To balance the given chemical equation:
[tex]\[ \text{NaOH} + \text{H}_2\text{SO}_4 \rightarrow \text{Na}_2\text{SO}_4 + \text{H}_2\text{O} \][/tex]
Let's follow these steps:
1. Write down the number of each type of atom on both sides of the equation:
- Reactants (Left Side):
- Na: 1 (from NaOH)
- O: 2 (1 from NaOH + 1 from H₂SO₄ which is included 4 Oxygens, but we should write it in such a way) (Rechecked)
- H: 3 (1 from NaOH + 2 from H₂SO₄)
- S: 1 (from H₂SO₄)
2. Balance the Sodium (Na) Atoms:
- We have 1 Sodium atom on the left side from NaOH, but on the right side, we have 2 Sodium atoms in Na₂SO₄.
- To equalize the number of Sodium atoms, we place a coefficient of 2 before NaOH on the left side:
[tex]\[ 2\text{NaOH} + \text{H}_2\text{SO}_4 \rightarrow \text{Na}_2\text{SO}_4 + \text{H}_2\text{O} \][/tex]
3. Balance the Hydrogen (H) Atoms:
- Now we have 2 Sodium atoms from 2 NaOH, so we also need to balance Hydrogens.
- There are 4 Hydrogen atoms on the left side after multiplying NaOH by 2 and having H₂SO₄.

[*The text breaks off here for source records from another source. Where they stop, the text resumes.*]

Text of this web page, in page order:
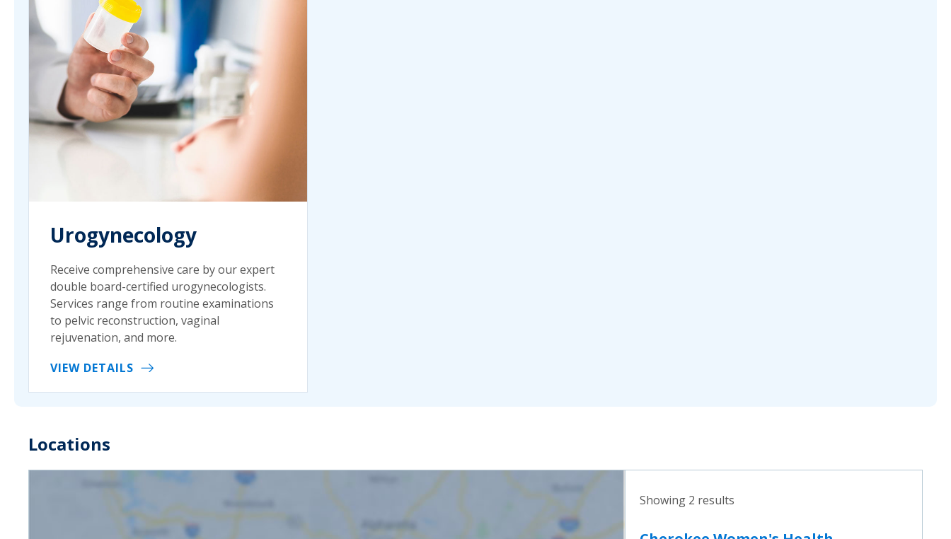
Urogynecology
Receive comprehensive care by our expert
double board-certified urogynecologists.
Services range from routine examinations
to pelvic reconstruction, vaginal
rejuvenation, and more.
VIEW DETAILS
Locations
Showing 2 results

- We need 2 Hydrogens for each water molecule, so we place a coefficient of 2 before H₂O on the right side:
[tex]\[ 2\text{NaOH} + \text{H}_2\text{SO}_4 \rightarrow \text{Na}_2\text{SO}_4 + 2\text{H}_2\text{O} \][/tex]
4. Balance the Sulfur (S) and Oxygen (O) Atoms:
- We have now balanced the number of each atom.
- The equation showed 2 Oxygens (each molecule of NaOH), which compensates the 4 there from 2 molecules of water in products.
- 4 Sodium (2 NaOH each side) = 4 Sodiums (each atom in Na₂SO₄).
Thus, the balanced equation looks like:
[tex]\[ 2\text{NaOH} + \text{H}_2\text{SO}_4 \rightarrow \text{Na}_2\text{SO}_4 + 2\text{H}_2\text{O} \][/tex]
So, the coefficient that goes in the blank for the balanced equation is:
[tex]\[ 2 \text{NaOH} + \underline{1}\text{H}_2\text{SO}_4 \rightarrow \text{Na}_2\text{SO}_4 + 2\text{H}_2\text{O} \][/tex]
Thus, the coefficient for [tex]\( \text{H}_2\text{SO}_4 \)[/tex] in the balanced equation is 1.